Война... Ее пагубную суть стали понимать многие немецкие солдаты. Сначала поодиночке, затем десятками и сотнями они, отбившись от своих частей, бросали оружие и сдавались в плен. На все вопросы отвечали заученной фразой: «Аллее капут», то есть «Все кончено». Да, многие из них уже осознали неминуемый крах немецко-фашистской армии.
В войсках противника росли пораженческие настроения, участились случаи дезертирства. По сообщению Совинформбюро, немецко-фашистское командование разоружало тех солдат и офицеров, которые отказывались идти на фронт, и направляло их в концлагеря. [150]

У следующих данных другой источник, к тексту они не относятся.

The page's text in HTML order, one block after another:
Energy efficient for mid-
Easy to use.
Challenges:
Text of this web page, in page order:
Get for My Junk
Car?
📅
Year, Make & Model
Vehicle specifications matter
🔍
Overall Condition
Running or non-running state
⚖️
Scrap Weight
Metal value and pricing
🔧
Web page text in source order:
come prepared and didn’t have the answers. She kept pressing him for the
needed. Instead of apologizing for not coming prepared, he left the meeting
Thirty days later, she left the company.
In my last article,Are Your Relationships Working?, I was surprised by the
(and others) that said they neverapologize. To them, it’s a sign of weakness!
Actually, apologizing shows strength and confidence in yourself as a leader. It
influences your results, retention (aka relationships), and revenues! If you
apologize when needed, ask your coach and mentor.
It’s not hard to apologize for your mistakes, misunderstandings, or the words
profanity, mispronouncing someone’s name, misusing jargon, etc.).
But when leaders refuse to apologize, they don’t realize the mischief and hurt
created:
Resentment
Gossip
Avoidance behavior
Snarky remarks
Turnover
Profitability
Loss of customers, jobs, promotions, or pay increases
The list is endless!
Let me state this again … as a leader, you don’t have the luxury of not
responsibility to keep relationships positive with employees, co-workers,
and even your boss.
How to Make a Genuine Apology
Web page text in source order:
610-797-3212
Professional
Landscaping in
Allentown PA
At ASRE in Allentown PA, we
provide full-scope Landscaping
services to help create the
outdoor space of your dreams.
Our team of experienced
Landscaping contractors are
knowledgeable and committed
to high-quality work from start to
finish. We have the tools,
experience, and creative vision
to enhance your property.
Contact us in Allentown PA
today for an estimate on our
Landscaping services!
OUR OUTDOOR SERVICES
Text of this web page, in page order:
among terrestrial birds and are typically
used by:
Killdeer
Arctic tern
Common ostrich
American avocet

Однажды мы прослушали радиопередачу, основанную на показаниях пленного обер-ефрейтора 1-й роты 62-го немецкого саперного батальона. «За два с половиной года, рассказывал он, наш батальон потерял в России только убитыми 2200 человек. С июля 1941 года по февраль 1944 года мы 24 раза получали пополнение. Обычно его хватает ненадолго, и в подразделениях всегда ощущается нехватка людей. Если раньше рота насчитывала 150 солдат, то сейчас во всем батальоне осталось 40 активных штыков.

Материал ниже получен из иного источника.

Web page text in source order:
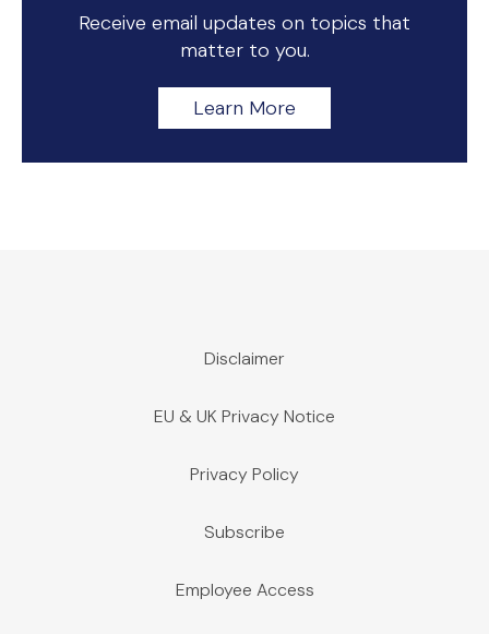
Receive email updates on topics that
matter to you.
Learn More
Disclaimer
EU & UK Privacy Notice
Privacy Policy
Subscribe
Employee Access
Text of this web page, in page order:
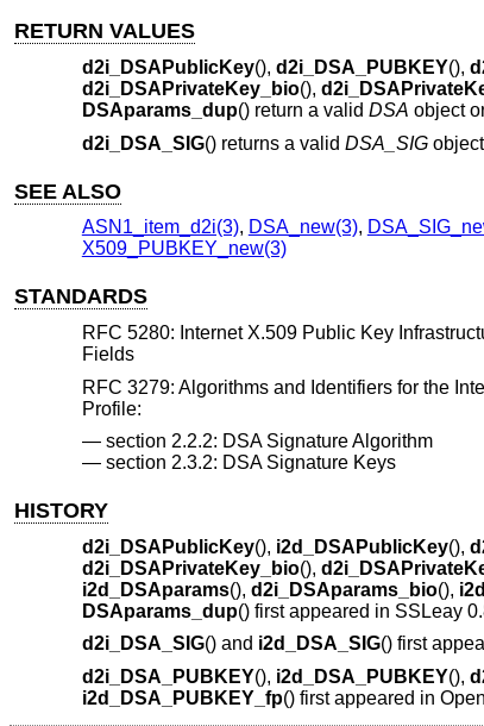
RETURN VALUES
d2i_DSAPublicKey(), d2i_DSA_PUBKEY(),
d2i_DSAPrivateKey_bio(),
DSAparams_dup() return a valid DSA object
d2i_DSA_SIG() returns a valid DSA_SIG
SEE ALSO
ASN1_item_d2i(3), DSA_new(3),
X509_PUBKEY_new(3)
STANDARDS
RFC 5280: Internet X.509 Public Key
Fields
RFC 3279: Algorithms and Identifiers for the
Profile:
section 2.2.2: DSA Signature Algorithm
section 2.3.2: DSA Signature Keys
HISTORY
d2i_DSAPublicKey(), i2d_DSAPublicKey(),
d2i_DSAPrivateKey_bio(),
i2d_DSAparams(), d2i_DSAparams_bio(),
DSAparams_dup() first appeared in SSLeay
d2i_DSA_SIG() and i2d_DSA_SIG() first
d2i_DSA_PUBKEY(), i2d_DSA_PUBKEY(),
i2d_DSA_PUBKEY_fp() first appeared in
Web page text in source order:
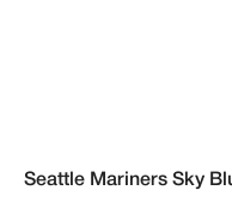
Seattle Mariners Sky
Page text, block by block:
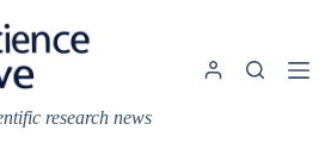
research news
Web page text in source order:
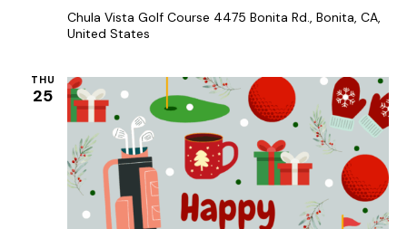
Chula Vista Golf Course 4475 Bonita Rd., Bonita, CA,
United States
THU
25
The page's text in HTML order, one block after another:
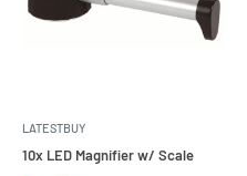
LATESTBUY
10x LED Magnifier w/ Scale
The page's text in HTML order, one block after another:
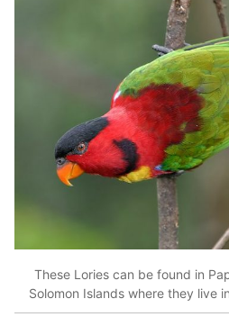
These Lories can be found in
Solomon Islands where they live
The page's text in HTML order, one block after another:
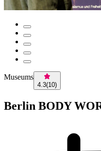
Museums
4.3(10)
Berlin BODY
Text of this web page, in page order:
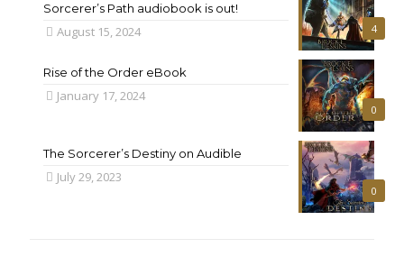
4
Sorcerer’s Path audiobook is out!
August 15, 2024
0
Rise of the Order eBook
January 17, 2024
0
The Sorcerer’s Destiny on Audible
July 29, 2023
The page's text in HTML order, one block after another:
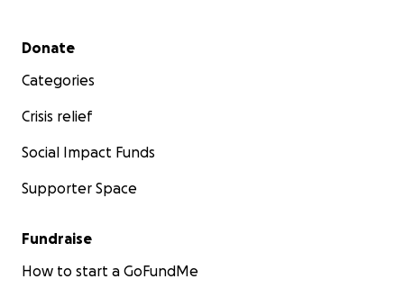
Secondary menu
Donate
Categories
Crisis relief
Social Impact Funds
Supporter Space
Fundraise
How to start a GoFundMe
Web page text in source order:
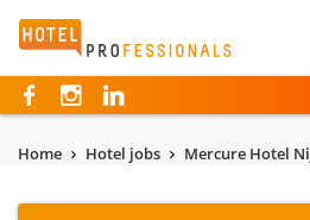
Hotelprofessionals
Home Hotel jobs Mercure Hotel
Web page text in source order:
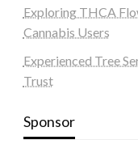
Exploring THCA
Cannabis Users
Experienced Tree
Trust
Sponsor
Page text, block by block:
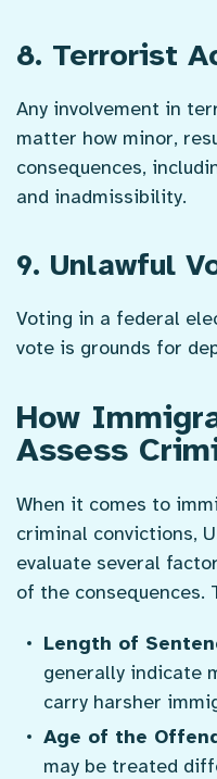
8. Terrorist
Any involvement in
matter how minor,
consequences,
and inadmissibility.
9. Unlawful
Voting in a federal
vote is grounds for
How
Assess
When it comes to
criminal convictions,
evaluate several
of the consequences.
Length of
generally indicate
carry harsher
Age of the
may be treated
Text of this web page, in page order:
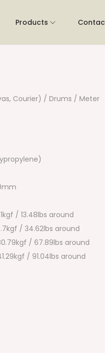
Products
Courier) / Drums / Meter
/ 13.48lbs around
/ 34.62lbs around
/ 67.89lbs around
/ 91.04lbs around
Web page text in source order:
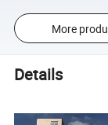
More
Details
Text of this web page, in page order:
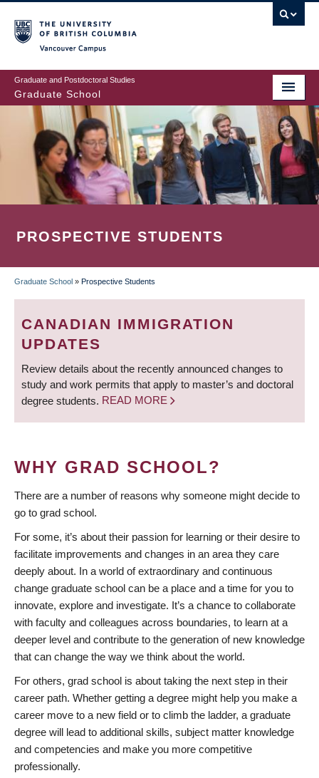
to
main
content
Graduate and Postdoctoral Studies
Graduate School
PROSPECTIVE STUDENTS
BREADCRUMB
Graduate School » Prospective Students
CANADIAN IMMIGRATION
UPDATES
Review details about the recently announced changes to
study and work permits that apply to master’s and doctoral
degree students. READ MORE
WHY GRAD SCHOOL?
There are a number of reasons why someone might decide to
go to grad school.
For some, it’s about their passion for learning or their desire to
facilitate improvements and changes in an area they care
deeply about. In a world of extraordinary and continuous
change graduate school can be a place and a time for you to
innovate, explore and investigate. It’s a chance to collaborate
with faculty and colleagues across boundaries, to learn at a
deeper level and contribute to the generation of new knowledge
that can change the way we think about the world.
For others, grad school is about taking the next step in their
career path. Whether getting a degree might help you make a
career move to a new field or to climb the ladder, a graduate
degree will lead to additional skills, subject matter knowledge
and competencies and make you more competitive
professionally.
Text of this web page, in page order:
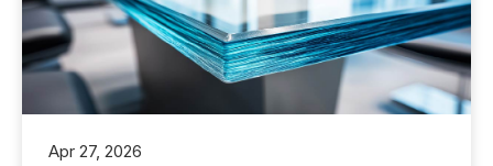
Apr 27, 2026
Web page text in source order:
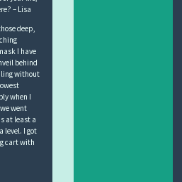
– Lisa
deep,
I have
behind
without
when I
went
at least a
level. I got
cart with
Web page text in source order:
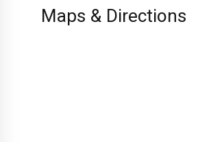
Maps & Directions
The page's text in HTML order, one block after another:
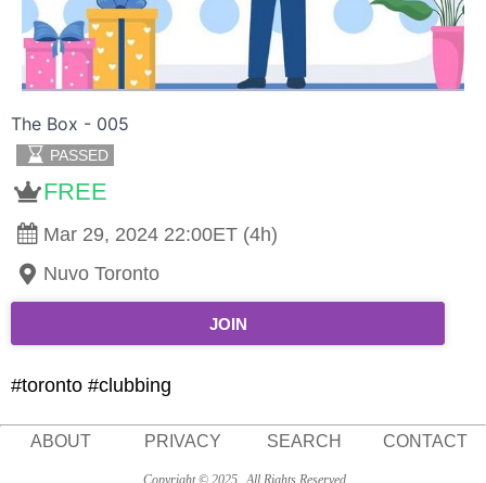
The Box - 005
PASSED
FREE
Mar 29, 2024 22:00ET (4h)
Nuvo Toronto
JOIN
#toronto #clubbing
ABOUT PRIVACY SEARCH CONTACT
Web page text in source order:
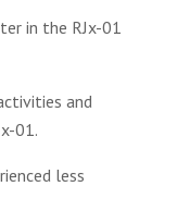
in the RJx-01
and
01.
less
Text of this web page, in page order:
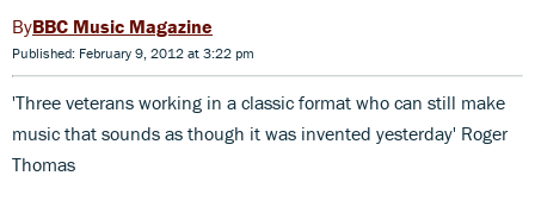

Мы возлагали большие надежды на 1943 год. Однако именно этот год оказался самым тяжелым для немецких войск. Многие солдаты уже не надеются на успех, сопротивляются только потому, что их страшит ответственность за бесчинства и преступления, совершенные в России. За девять месяцев наш батальон по приказу командования сжег не менее 300 населенных пунктов Смоленской и Витебской областей. Мы опустошали деревни и сравнивали их с землей. Солдаты 62-го, а также 32-го саперных батальонов расстреливали и вешали русских граждан. Особенно свирепствовал бывший командир нашего батальона майор Лепном, переведенный недавно на юг. Немецким солдатам уже все опостылело. Многие из них считают, что сопротивление лишь увеличит число жертв, но не спасет Германию от поражения».

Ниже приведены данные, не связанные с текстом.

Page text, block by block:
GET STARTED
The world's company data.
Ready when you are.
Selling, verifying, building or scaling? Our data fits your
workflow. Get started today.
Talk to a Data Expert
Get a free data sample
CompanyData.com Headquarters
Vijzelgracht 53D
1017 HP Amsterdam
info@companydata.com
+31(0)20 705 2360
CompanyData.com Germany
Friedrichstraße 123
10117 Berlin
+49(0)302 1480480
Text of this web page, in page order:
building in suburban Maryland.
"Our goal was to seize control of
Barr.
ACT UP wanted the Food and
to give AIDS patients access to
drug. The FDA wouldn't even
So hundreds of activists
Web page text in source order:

...Сразу же после перебазирования наша дивизия начала выполнять боевые задачи. Надо сказать, что метеорологические и навигационные условия в полосе действий 2-го Прибалтийского фронта были значительно сложнее, чем на Брянском фронте. Большое количество дней с низкой облачностью, ограниченной видимостью, туманами и дождями, множество лесов и болот, слаборазвитая сеть железных и грунтовых дорог, незначительное количество характерных объектов для визуальной ориентировки все это требовало одновременно с выполнением боевых задач усиленной боевой подготовки, в первую очередь летного состава.
В предвидении наступательных операций большое внимание уделялось воздушной разведке, которая велась на глубину 120–160 километров от линии фронта до рубежа Себеж, Опочка, Новоржев, Чихачево и дальше. О ее результатах нас информировали регулярно. Отлично выполняли задания командования летчики-истребители 50-го [151] полка капитаны Ф. Н. Гамалий, И. М. Игнатьев, П. В. Кравцов, П. Г. Говорухин, И. В. Мавренкин, И. И. Васенин, старшие лейтенанты Н. А. Назаров, Г. М. Новокрещенов, Л. Я. Корнаков и другие. Так, например, 13 января капитан Гамалий обнаружил переброску 58-й пехотной дивизии противника от Новосокольников в Пустошку (номер соединения был установлен позже другими видами разведки), что имело большое значение для командования фронта. Несмотря на тяжелые метеорологические условия, экипажи-разведчики успешно справлялись с визуальной и фотографической разведкой (плановой и перспективной, с малых высот).
С началом наступления войск 2-го Прибалтийского фронта основные усилия 315-й истребительной авиационной дивизии были сосредоточены в полосе 22-й армии, которая вела упорные бои на направлениях Насвы и Новосокольников. Вот что говорилось о ее действиях в телеграмме, полученной вечером 14 января от командования 15-й воздушной армии:
«Военный совет армии и член Военного совета фронта отмечают отличную работу летчиков в районе Насвы. Особенно умело действовала шестерка штурмовиков полковника Обухова в сопровождении четверки истребителей полка Соколова. Всем экипажам Военный совет армии и член Военного совета фронта за мужество и отвагу, проявленные при выполнении боевого задания, объявляют благодарность с занесением в личное дело. Науменко, Саковнин».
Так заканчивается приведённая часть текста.